● ENTRIES PROVIDED
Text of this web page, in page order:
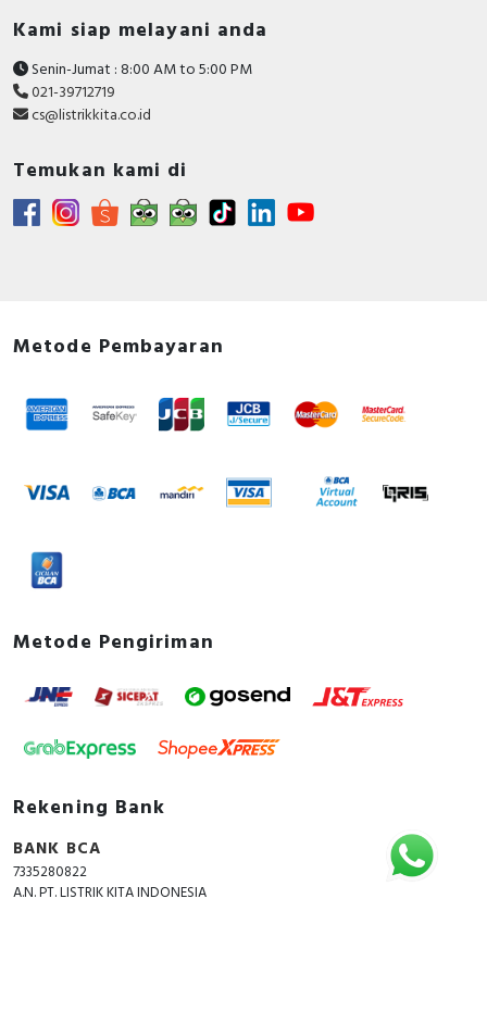
Kami siap melayani anda
Senin-Jumat : 8:00 AM to 5:00 PM
021-39712719
cs@listrikkita.co.id
Temukan kami di
Metode Pembayaran
Metode Pengiriman
Rekening Bank
BANK BCA
7335280822
A.N. PT. LISTRIK KITA INDONESIA
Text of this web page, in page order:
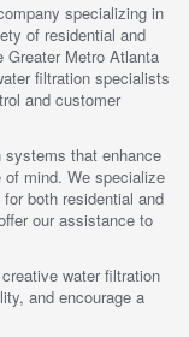
specializing in
of residential and
Greater Metro Atlanta
filtration specialists
and customer
that enhance
mind. We specialize
both residential and
our assistance to
water filtration
and encourage a

● TASK TO CARRY OUT
Keep every word of the data as it is when you write it out, but drop the pictures.

● TASK OUTPUT
Text of this web page, in page order:
Kami siap melayani anda
Senin-Jumat : 8:00 AM to 5:00 PM
021-39712719
cs@listrikkita.co.id
Temukan kami di
Metode Pembayaran
Metode Pengiriman
Rekening Bank
BANK BCA
7335280822
A.N. PT. LISTRIK KITA INDONESIA
Text of this web page, in page order:
specializing in
of residential and
Greater Metro Atlanta
filtration specialists
and customer
that enhance
mind. We specialize
both residential and
our assistance to
water filtration
and encourage a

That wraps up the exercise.